▶ _WORK TO COMPLETE_
Could you please retype all of the records exactly, skipping any pictures?

= = = = =

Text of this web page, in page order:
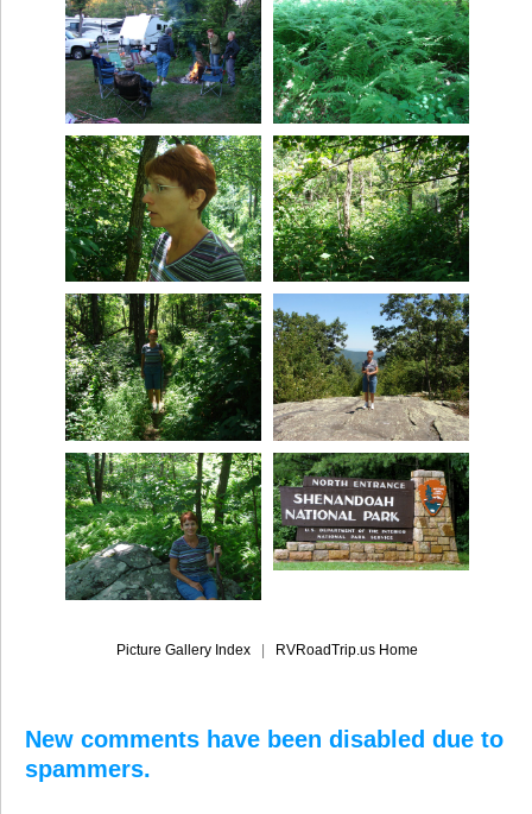
Picture Gallery Index | RVRoadTrip.us Home
New comments have been disabled due to
spammers.
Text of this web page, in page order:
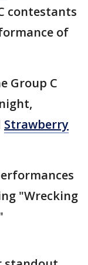
contestants
of
Group C
Strawberry
"Wrecking
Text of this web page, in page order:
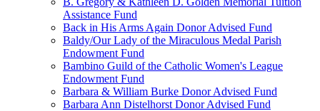
Assistance Fund
Back in His Arms Again Donor Advised Fund
Baldy/Our Lady of the Miraculous Medal Parish
Endowment Fund
Bambino Guild of the Catholic Women's League
Endowment Fund
Barbara & William Burke Donor Advised Fund
Barbara Ann Distelhorst Donor Advised Fund
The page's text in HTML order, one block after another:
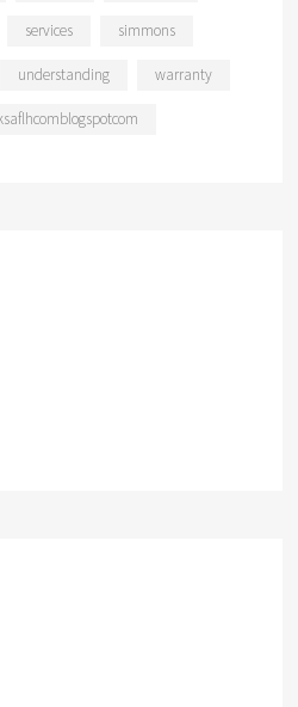
services simmons
understanding warranty
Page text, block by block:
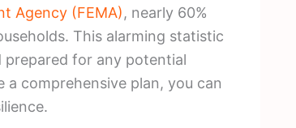
Agency (FEMA), nearly 60%
This alarming statistic
for any potential
comprehensive plan, you can
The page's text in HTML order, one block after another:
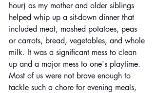
hour) as my mother and older siblings
helped whip up a sit-down dinner that
included meat, mashed potatoes, peas
or carrots, bread, vegetables, and whole
milk. It was a significant mess to clean
up and a major mess to one's playtime.
Most of us were not brave enough to
tackle such a chore for evening meals,
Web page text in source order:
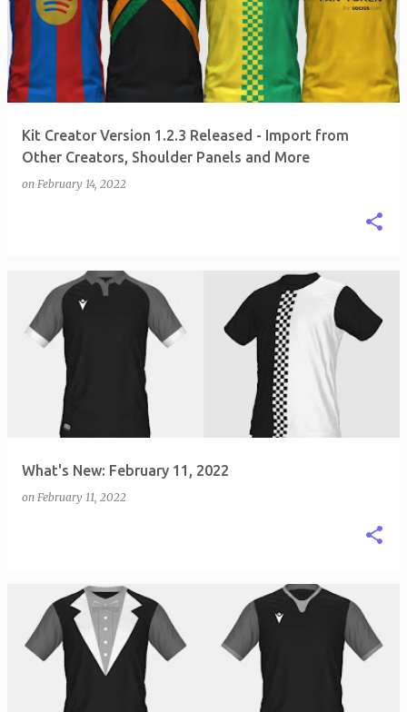
Kit Creator Version 1.2.3 Released - Import from
Other Creators, Shoulder Panels and More
on February 14, 2022
What's New: February 11, 2022
on February 11, 2022
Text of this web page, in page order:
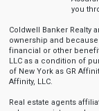
you
Coldwell Banker Realty
ownership and
financial or other
LLC as a condition of
of New York as GR
Affinity, LLC.
Real estate agents
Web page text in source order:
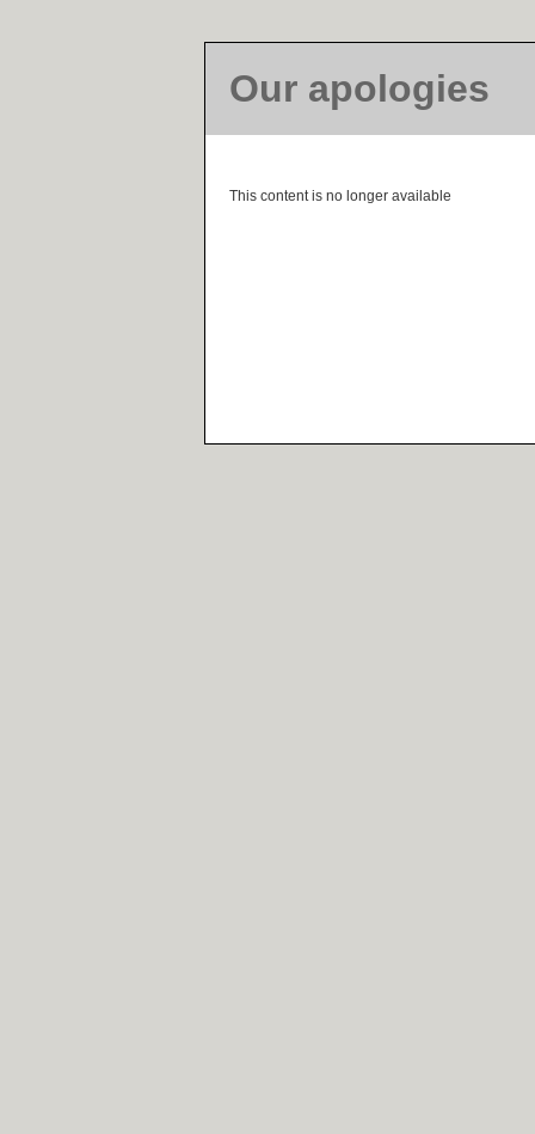
Our apologies
This content is no longer available
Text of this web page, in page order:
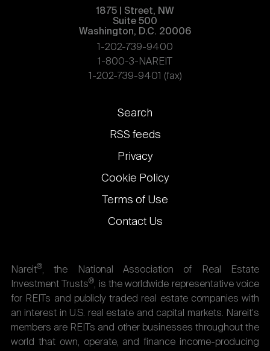
1875 | Street, NW
Suite 500
Washington, D.C. 20006
1-202-739-9400
1-800-3-NAREIT
1-202-739-9401 (fax)
Footer
links
Search
RSS feeds
Privacy
Cookie Policy
Terms of Use
Contact Us
Nareit®, the National Association of Real Estate
Investment Trusts®, is the worldwide representative voice
for REITs and publicly traded real estate companies with
an interest in U.S. real estate and capital markets. Nareit's
members are REITs and other businesses throughout the
world that own, operate, and finance income-producing
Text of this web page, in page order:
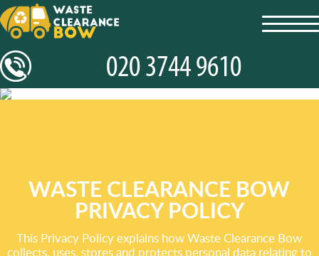
WASTE CLEARANCE BOW
PRIVACY POLICY
This Privacy Policy explains how Waste Clearance Bow
collects, uses, stores and protects personal data relating to
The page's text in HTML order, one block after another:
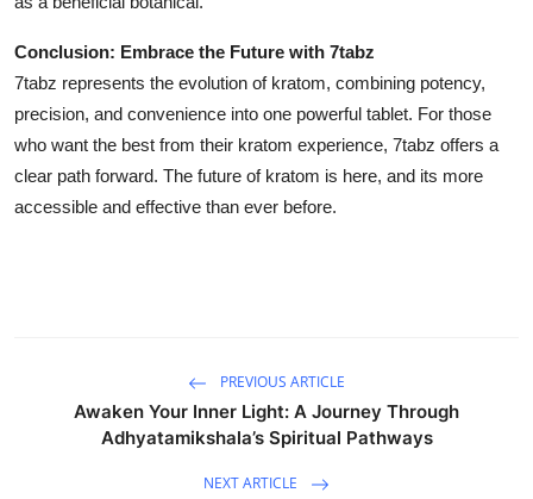
Conclusion: Embrace the Future with 7tabz
7tabz represents the evolution of kratom, combining potency,
precision, and convenience into one powerful tablet. For those
who want the best from their kratom experience, 7tabz offers a
clear path forward. The future of kratom is here, and its more
accessible and effective than ever before.
PREVIOUS ARTICLE
Awaken Your Inner Light: A Journey Through
Adhyatamikshala’s Spiritual Pathways
NEXT ARTICLE
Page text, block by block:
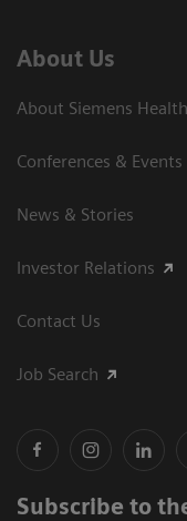
About Us
About Siemens
Conferences & Events
News & Stories
Investor Relations
Contact Us
Job Search
Subscribe to
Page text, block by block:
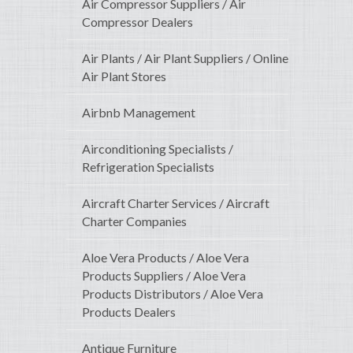
Air Compressor Suppliers / Air
Compressor Dealers
Air Plants / Air Plant Suppliers / Online
Air Plant Stores
Airbnb Management
Airconditioning Specialists /
Refrigeration Specialists
Aircraft Charter Services / Aircraft
Charter Companies
Aloe Vera Products / Aloe Vera
Products Suppliers / Aloe Vera
Products Distributors / Aloe Vera
Products Dealers
Antique Furniture
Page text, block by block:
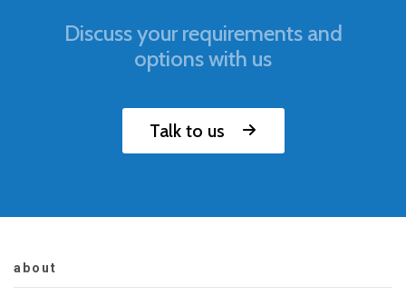
Discuss your requirements and
options with us
Talk to us
about
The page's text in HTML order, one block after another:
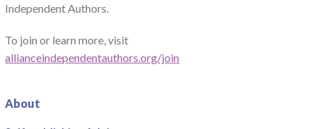
Independent Authors.
To join or learn more, visit
allianceindependentauthors.org/join
About
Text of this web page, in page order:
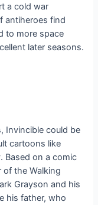
a cold war
antiheroes find
to more space
later seasons.
Invincible could be
cartoons like
Based on a comic
of the Walking
Grayson and his
his father, who
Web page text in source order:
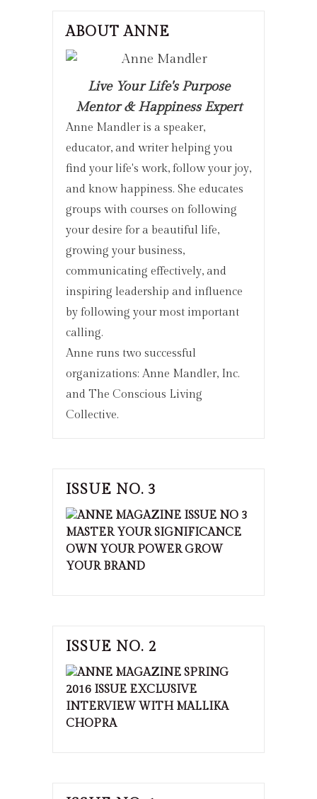
ABOUT ANNE
Live Your Life's Purpose
Mentor & Happiness Expert
Anne Mandler is a speaker,
educator, and writer helping you
find your life's work, follow your joy,
and know happiness. She educates
groups with courses on following
your desire for a beautiful life,
growing your business,
communicating effectively, and
inspiring leadership and influence
by following your most important
calling.
Anne runs two successful
organizations: Anne Mandler, Inc.
and The Conscious Living
Collective.
ISSUE NO. 3
ISSUE NO. 2
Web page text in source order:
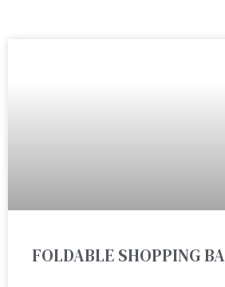
FOLDABLE SHOPPING
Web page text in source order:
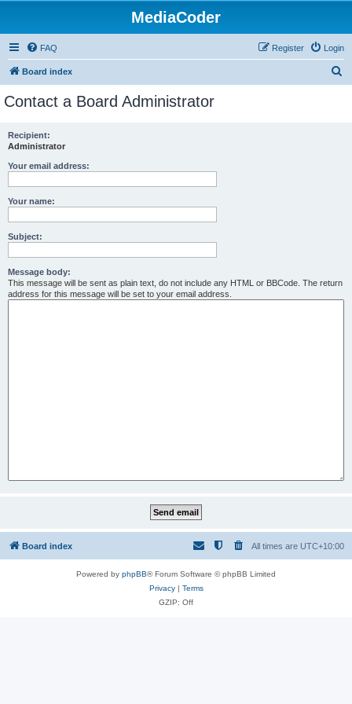
MediaCoder
FAQ Login
Register
Board index
Contact a Board Administrator
Recipient:
Administrator
Your email address:
Your name:
Subject:
Message body:
This message will be sent as plain text, do not include any HTML or BBCode. The return
address for this message will be set to your email address.
Board index All times are UTC+10:00
Powered by phpBB® Forum Software © phpBB Limited
Privacy| Terms
GZIP: Off
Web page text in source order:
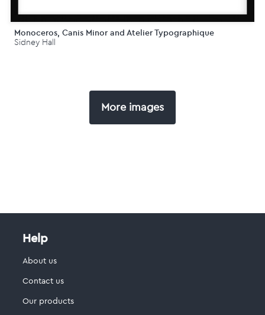
Monoceros, Canis Minor and Atelier Typographique
Sidney Hall
More images
Help
About us
Contact us
Our products
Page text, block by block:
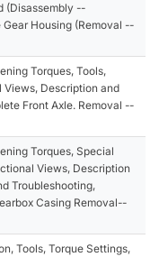
(Disassembly --
Housing (Removal --
Torques, Tools,
Description and
Front Axle. Removal --
Torques, Special
Views, Description
Troubleshooting,
Casing Removal--
Tools, Torque Settings,
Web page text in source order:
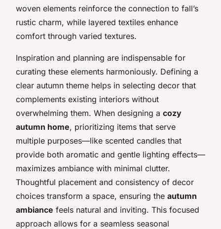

= = = = =

▶ _WRITTEN ANSWER_
Text of this web page, in page order:
Picture Gallery Index | RVRoadTrip.us Home
New comments have been disabled due to
spammers.
Text of this web page, in page order:
contestants
of
Group C
Strawberry
"Wrecking
Text of this web page, in page order:
Assistance Fund
Back in His Arms Again Donor Advised Fund
Baldy/Our Lady of the Miraculous Medal Parish
Endowment Fund
Bambino Guild of the Catholic Women's League
Endowment Fund
Barbara & William Burke Donor Advised Fund
Barbara Ann Distelhorst Donor Advised Fund
The page's text in HTML order, one block after another:
services simmons
understanding warranty
Page text, block by block:
Agency (FEMA), nearly 60%
This alarming statistic
for any potential
comprehensive plan, you can
The page's text in HTML order, one block after another:
hour) as my mother and older siblings
helped whip up a sit-down dinner that
included meat, mashed potatoes, peas
or carrots, bread, vegetables, and whole
milk. It was a significant mess to clean
up and a major mess to one's playtime.
Most of us were not brave enough to
tackle such a chore for evening meals,
Web page text in source order:
Kit Creator Version 1.2.3 Released - Import from
Other Creators, Shoulder Panels and More
on February 14, 2022
What's New: February 11, 2022
on February 11, 2022
Text of this web page, in page order:
you
Coldwell Banker Realty
ownership and
financial or other
LLC as a condition of
of New York as GR
Affinity, LLC.
Real estate agents
Web page text in source order:
Our apologies
This content is no longer available
Text of this web page, in page order:
1875 | Street, NW
Suite 500
Washington, D.C. 20006
1-202-739-9400
1-800-3-NAREIT
1-202-739-9401 (fax)
Footer
links
Search
RSS feeds
Privacy
Cookie Policy
Terms of Use
Contact Us
Nareit®, the National Association of Real Estate
Investment Trusts®, is the worldwide representative voice
for REITs and publicly traded real estate companies with
an interest in U.S. real estate and capital markets. Nareit's
members are REITs and other businesses throughout the
world that own, operate, and finance income-producing
Text of this web page, in page order:
WASTE CLEARANCE BOW
PRIVACY POLICY
This Privacy Policy explains how Waste Clearance Bow
collects, uses, stores and protects personal data relating to
The page's text in HTML order, one block after another:
Conclusion: Embrace the Future with 7tabz
7tabz represents the evolution of kratom, combining potency,
precision, and convenience into one powerful tablet. For those
who want the best from their kratom experience, 7tabz offers a
clear path forward. The future of kratom is here, and its more
accessible and effective than ever before.
PREVIOUS ARTICLE
Awaken Your Inner Light: A Journey Through
Adhyatamikshala’s Spiritual Pathways
NEXT ARTICLE
Page text, block by block:
About Us
About Siemens
Conferences & Events
News & Stories
Investor Relations
Contact Us
Job Search
Subscribe to
Page text, block by block:
Air Compressor Suppliers / Air
Compressor Dealers
Air Plants / Air Plant Suppliers / Online
Air Plant Stores
Airbnb Management
Airconditioning Specialists /
Refrigeration Specialists
Aircraft Charter Services / Aircraft
Charter Companies
Aloe Vera Products / Aloe Vera
Products Suppliers / Aloe Vera
Products Distributors / Aloe Vera
Products Dealers
Antique Furniture
Page text, block by block:
Discuss your requirements and
options with us
Talk to us
about
The page's text in HTML order, one block after another:
Independent Authors.
To join or learn more, visit
allianceindependentauthors.org/join
About
Text of this web page, in page order:
a cold war
antiheroes find
to more space
later seasons.
Invincible could be
cartoons like
Based on a comic
of the Walking
Grayson and his
his father, who
Web page text in source order:
ABOUT ANNE
Live Your Life's Purpose
Mentor & Happiness Expert
Anne Mandler is a speaker,
educator, and writer helping you
find your life's work, follow your joy,
and know happiness. She educates
groups with courses on following
your desire for a beautiful life,
growing your business,
communicating effectively, and
inspiring leadership and influence
by following your most important
calling.
Anne runs two successful
organizations: Anne Mandler, Inc.
and The Conscious Living
Collective.
ISSUE NO. 3
ISSUE NO. 2
Web page text in source order:
FOLDABLE SHOPPING
Web page text in source order:
MediaCoder
FAQ Login
Register
Board index
Contact a Board Administrator
Recipient:
Administrator
Your email address:
Your name:
Subject:
Message body:
This message will be sent as plain text, do not include any HTML or BBCode. The return
address for this message will be set to your email address.
Board index All times are UTC+10:00
Powered by phpBB® Forum Software © phpBB Limited
Privacy| Terms
GZIP: Off
Web page text in source order:
Monoceros, Canis Minor and Atelier Typographique
Sidney Hall
More images
Help
About us
Contact us
Our products
Page text, block by block:
(Disassembly --
Housing (Removal --
Torques, Tools,
Description and
Front Axle. Removal --
Torques, Special
Views, Description
Troubleshooting,
Casing Removal--
Tools, Torque Settings,
Web page text in source order:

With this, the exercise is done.